Curved layering and path planning of continuous fiber composites based on multi-direction slicing for robotic additive manufacturing

Abstract

Curved path planning methods based on the surface structural characteristics of target models are key technologies for reducing support structure dependence, improving surface quality, and optimizing structural performance in additive manufacturing. The combined forming method of planar/curved surface paths is an important solution to balance the increased manufacturing time cost due to frequent adjustments of multi-degree-of-freedom printing postures. The present study proposed a curved layering and path planning strategy based on the discrete intersection points of multi-directional slices, achieving the unification of planar slicing and curved slicing in the processing logic of the model.
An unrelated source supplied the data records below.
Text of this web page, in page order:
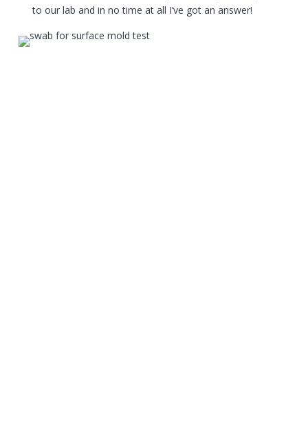
to our lab and in no time at all I’ve got an answer!
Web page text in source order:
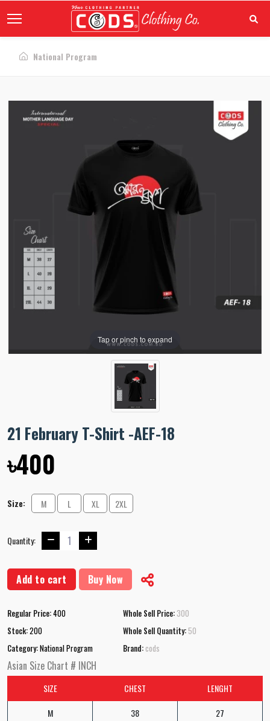
National Program
Tap or pinch to expand
21 February T-Shirt -AEF-18
৳400
Size: M L XL 2XL
Quantity:
Add to cart Buy Now
Regular Price:400
Stock:200
Category:National Program
Whole Sell Price: 300
Whole Sell Quantity: 50
Brand: cods
Asian Size Chart # INCH
SIZE CHEST
LENGHT
M
38
27
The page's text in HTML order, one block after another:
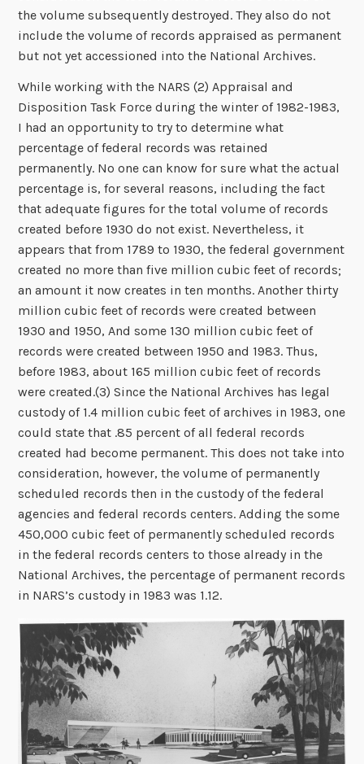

Building on traditional planar contour offset methods, it introduced multiple vertical slices, achieving the dimensional transformation of discrete point information from 2D to 3D. Meanwhile, it utilized the normal information of the model's surface to optimize the spatial positions of the discrete points within each horizontal slice, enhancing the consistency of the layer thickness of the generated curved paths. This strategy was applied to path analysis and accuracy discussions on target models like helmet, and experimental validation was conducted using a continuous fiber multi-axis printing platform based on a six-axis robotic arm. The results showed that the curved slicing paths generated exhibited superior theoretical accuracy of surface contours, effectively suppressing the staircase effect. The surface contour accuracy in the fiber orientation direction reached 99.29 %. Furthermore, considering the structural deformation constraints of continuous fiber filaments during printing, the recommended layer thickness range was 0.20 to 0.24 mm for 0.4 mm size filaments.